I am still looking for the mac desktop to automatically include the hostname of remote x11 applications in the window title.

2
  • What terminal are you using? and what does $TeRM show in the ssh session? f X11 then all works as on othr X11 systems
    – mmmmmm
    Commented Jan 25, 2019 at 18:02
  • The remote $TERM was xterm-256color. Xquartz 2.7.10, "Terminal" app. @Mark
    – plswork04
    Commented Jan 25, 2019 at 19:12

1 Answer 1

1

This depends on shell configuration and the exact terminal involved; most things support XTerm Control Sequences though terminals can be configured to deny the use of those escape sequences. What Linux systems often have is shell configuration (usually under /etc/profile.d) that automatically runs the escape sequence to set the title to the hostname. This can also be done manually:

printf "\033]2;this is a test\007"

which should set the title

the worlds most boring terminal example

if not, you'll need to configure the terminal to allow that escape sequence, which will be under the preferences or in a configuration file somewhere, depending.

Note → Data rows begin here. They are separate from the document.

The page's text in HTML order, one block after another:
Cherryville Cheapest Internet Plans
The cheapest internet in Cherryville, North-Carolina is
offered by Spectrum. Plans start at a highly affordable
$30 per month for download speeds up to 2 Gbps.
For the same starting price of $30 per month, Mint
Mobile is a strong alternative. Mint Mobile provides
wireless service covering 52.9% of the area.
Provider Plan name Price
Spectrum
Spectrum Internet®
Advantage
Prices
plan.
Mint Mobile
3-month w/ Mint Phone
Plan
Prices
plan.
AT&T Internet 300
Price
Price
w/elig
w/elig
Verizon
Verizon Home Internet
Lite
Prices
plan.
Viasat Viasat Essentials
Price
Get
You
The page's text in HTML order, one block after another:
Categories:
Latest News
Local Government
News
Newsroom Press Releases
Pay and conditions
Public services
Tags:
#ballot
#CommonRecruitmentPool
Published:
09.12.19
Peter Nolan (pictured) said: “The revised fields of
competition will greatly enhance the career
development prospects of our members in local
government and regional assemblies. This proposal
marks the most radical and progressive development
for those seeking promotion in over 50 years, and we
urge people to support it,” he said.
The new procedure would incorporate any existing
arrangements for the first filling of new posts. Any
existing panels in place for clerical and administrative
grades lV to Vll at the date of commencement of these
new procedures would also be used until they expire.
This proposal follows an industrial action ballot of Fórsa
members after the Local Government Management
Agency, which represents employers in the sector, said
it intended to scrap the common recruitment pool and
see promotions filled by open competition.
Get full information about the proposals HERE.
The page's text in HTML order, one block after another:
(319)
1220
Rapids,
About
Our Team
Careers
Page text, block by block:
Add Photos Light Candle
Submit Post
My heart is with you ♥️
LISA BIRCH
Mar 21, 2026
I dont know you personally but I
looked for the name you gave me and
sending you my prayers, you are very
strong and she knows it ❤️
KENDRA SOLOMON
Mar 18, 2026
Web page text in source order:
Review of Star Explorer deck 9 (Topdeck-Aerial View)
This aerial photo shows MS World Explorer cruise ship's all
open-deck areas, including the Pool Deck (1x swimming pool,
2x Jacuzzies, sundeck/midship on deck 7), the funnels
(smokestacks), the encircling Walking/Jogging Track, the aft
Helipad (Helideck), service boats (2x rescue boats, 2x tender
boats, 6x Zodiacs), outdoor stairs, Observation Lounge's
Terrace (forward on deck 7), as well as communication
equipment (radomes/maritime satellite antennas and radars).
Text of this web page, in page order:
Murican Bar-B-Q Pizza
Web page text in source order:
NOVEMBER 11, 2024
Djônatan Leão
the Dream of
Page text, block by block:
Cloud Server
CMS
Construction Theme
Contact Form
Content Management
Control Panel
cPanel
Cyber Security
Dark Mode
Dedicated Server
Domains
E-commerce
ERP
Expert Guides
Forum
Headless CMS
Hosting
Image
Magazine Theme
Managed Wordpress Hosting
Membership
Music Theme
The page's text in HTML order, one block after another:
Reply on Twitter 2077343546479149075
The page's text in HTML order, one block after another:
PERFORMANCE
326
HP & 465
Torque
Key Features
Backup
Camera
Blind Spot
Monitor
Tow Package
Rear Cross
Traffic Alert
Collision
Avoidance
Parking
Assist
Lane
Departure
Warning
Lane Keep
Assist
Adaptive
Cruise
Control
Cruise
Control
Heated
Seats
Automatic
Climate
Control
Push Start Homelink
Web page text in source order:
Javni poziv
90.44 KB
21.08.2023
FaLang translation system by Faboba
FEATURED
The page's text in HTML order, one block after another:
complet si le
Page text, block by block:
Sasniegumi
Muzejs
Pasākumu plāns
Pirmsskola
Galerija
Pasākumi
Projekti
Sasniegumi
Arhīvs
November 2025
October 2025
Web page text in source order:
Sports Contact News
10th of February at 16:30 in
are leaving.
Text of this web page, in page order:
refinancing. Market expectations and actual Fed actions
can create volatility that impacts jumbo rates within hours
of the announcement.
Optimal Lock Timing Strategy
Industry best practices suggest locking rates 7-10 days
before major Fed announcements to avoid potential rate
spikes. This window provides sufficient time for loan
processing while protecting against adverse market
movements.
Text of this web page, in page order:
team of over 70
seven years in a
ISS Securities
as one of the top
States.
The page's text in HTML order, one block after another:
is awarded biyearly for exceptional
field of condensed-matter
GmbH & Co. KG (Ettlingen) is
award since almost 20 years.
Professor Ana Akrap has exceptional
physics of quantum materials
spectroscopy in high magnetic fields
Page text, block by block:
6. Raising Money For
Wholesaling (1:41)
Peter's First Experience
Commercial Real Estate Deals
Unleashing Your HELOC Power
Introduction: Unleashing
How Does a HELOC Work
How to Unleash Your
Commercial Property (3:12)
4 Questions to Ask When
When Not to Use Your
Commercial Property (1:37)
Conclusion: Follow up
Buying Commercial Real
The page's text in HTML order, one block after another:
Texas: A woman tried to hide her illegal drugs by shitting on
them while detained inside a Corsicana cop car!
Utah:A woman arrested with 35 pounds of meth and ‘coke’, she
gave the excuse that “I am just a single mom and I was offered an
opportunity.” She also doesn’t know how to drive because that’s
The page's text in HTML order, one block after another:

This can be done automatically from a shell configuration file by generating the appropriate escape sequence with the hostname (or whatever other data you might want):

printf "\033]2;%s\007" $(hostname)
6
  • As this is on the server why is this not working in th question?
    – mmmmmm
    Commented Jan 26, 2019 at 17:07
  • @Mark I do not understand your question. Could you elaborate?
    – thrig
    Commented Jan 26, 2019 at 17:14
  • Why does the op work on Linux but not on Mac. Your answer explains what is on the server where in your answer is there a difference between the clients.
    – mmmmmm
    Commented Jan 26, 2019 at 17:17
  • My examples are from a Mac, which uses the same escape sequences as used on Linux to set terminal titles and such. So your claim "but not on Mac" is false. Could you clarify what you mean by "clients" versus "server" and how you think that distinction matters for terminal escape sequences? The X11 server in my example is running on my Mac. The xterm is also running on my Mac, which means the Mac is both the X11 client and server in this case—but this detail is irrelevant to the escape sequence used to set the terminal title.
    – thrig
    Commented Jan 26, 2019 at 17:57
  • I want the title of xwindows launched to say what remote they were launched from. I'm not trying to change my terminal title (Though I already do that and it works just fine from the mac Terminal app)
    – plswork04
    Commented Jan 29, 2019 at 22:20

You must log in to answer this question.

Not the answer you're looking for? Browse other questions tagged .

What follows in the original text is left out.